Work instructions: Look through the records below for the line holding "Fatigue or weakness has been reported in some". Write it out exactly, with each following line through the line holding "should be monitored carefully".

Segment Open

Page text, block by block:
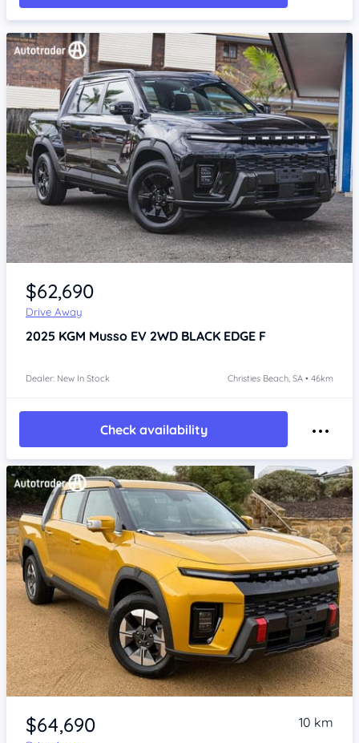
Item 1 of 4
$62,690
Drive Away
2025 KGM Musso EV 2WD BLACK EDGE F
Dealer: New In Stock Christies Beach, SA • 46km
Check availability
Item 1 of 4
$64,690 10 km
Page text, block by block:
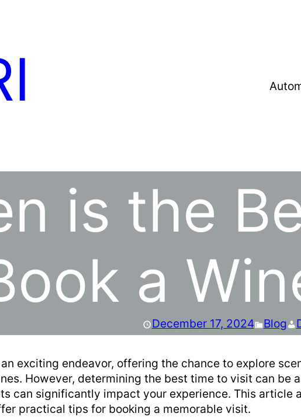
is the
a
December 17, 2024 Blog
exciting endeavor, offering the chance to explore
However, determining the best time to visit can be
can significantly impact your experience. This article
practical tips for booking a memorable visit.
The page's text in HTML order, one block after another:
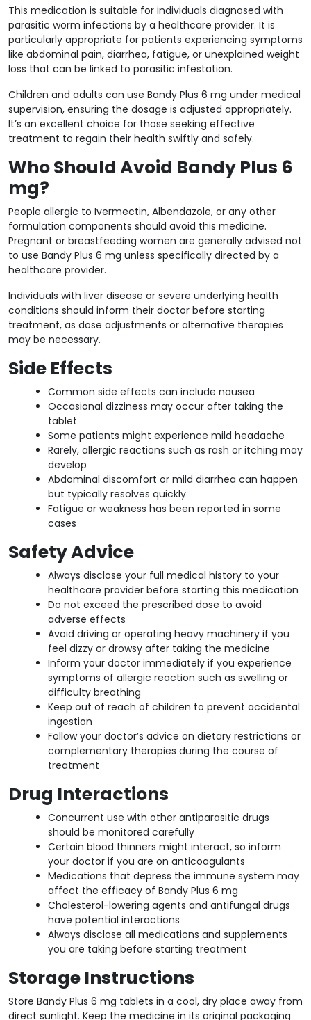
This medication is suitable for individuals diagnosed with
parasitic worm infections by a healthcare provider. It is
particularly appropriate for patients experiencing symptoms
like abdominal pain, diarrhea, fatigue, or unexplained weight
loss that can be linked to parasitic infestation.
Children and adults can use Bandy Plus 6 mg under medical
supervision, ensuring the dosage is adjusted appropriately.
It’s an excellent choice for those seeking effective
treatment to regain their health swiftly and safely.
Who Should Avoid Bandy Plus 6
mg?
People allergic to Ivermectin, Albendazole, or any other
formulation components should avoid this medicine.
Pregnant or breastfeeding women are generally advised not
to use Bandy Plus 6 mg unless specifically directed by a
healthcare provider.
Individuals with liver disease or severe underlying health
conditions should inform their doctor before starting
treatment, as dose adjustments or alternative therapies
may be necessary.
Side Effects
Common side effects can include nausea
Occasional dizziness may occur after taking the
tablet
Some patients might experience mild headache
Rarely, allergic reactions such as rash or itching may
develop
Abdominal discomfort or mild diarrhea can happen
but typically resolves quickly
Fatigue or weakness has been reported in some
cases
Safety Advice
Always disclose your full medical history to your
healthcare provider before starting this medication
Do not exceed the prescribed dose to avoid
adverse effects
Avoid driving or operating heavy machinery if you
feel dizzy or drowsy after taking the medicine
Inform your doctor immediately if you experience
symptoms of allergic reaction such as swelling or
difficulty breathing
Keep out of reach of children to prevent accidental
ingestion
Follow your doctor’s advice on dietary restrictions or
complementary therapies during the course of
treatment
Drug Interactions
Concurrent use with other antiparasitic drugs
should be monitored carefully
Certain blood thinners might interact, so inform
your doctor if you are on anticoagulants
Medications that depress the immune system may
affect the efficacy of Bandy Plus 6 mg
Cholesterol-lowering agents and antifungal drugs
have potential interactions
Always disclose all medications and supplements
you are taking before starting treatment
Storage Instructions
Store Bandy Plus 6 mg tablets in a cool, dry place away from
direct sunlight. Keep the medicine in its original packaging
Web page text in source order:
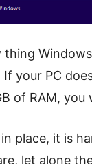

Segment Closed

The completed task:
Fatigue or weakness has been reported in some
cases
Safety Advice
Always disclose your full medical history to your
healthcare provider before starting this medication
Do not exceed the prescribed dose to avoid
adverse effects
Avoid driving or operating heavy machinery if you
feel dizzy or drowsy after taking the medicine
Inform your doctor immediately if you experience
symptoms of allergic reaction such as swelling or
difficulty breathing
Keep out of reach of children to prevent accidental
ingestion
Follow your doctor’s advice on dietary restrictions or
complementary therapies during the course of
treatment
Drug Interactions
Concurrent use with other antiparasitic drugs
should be monitored carefully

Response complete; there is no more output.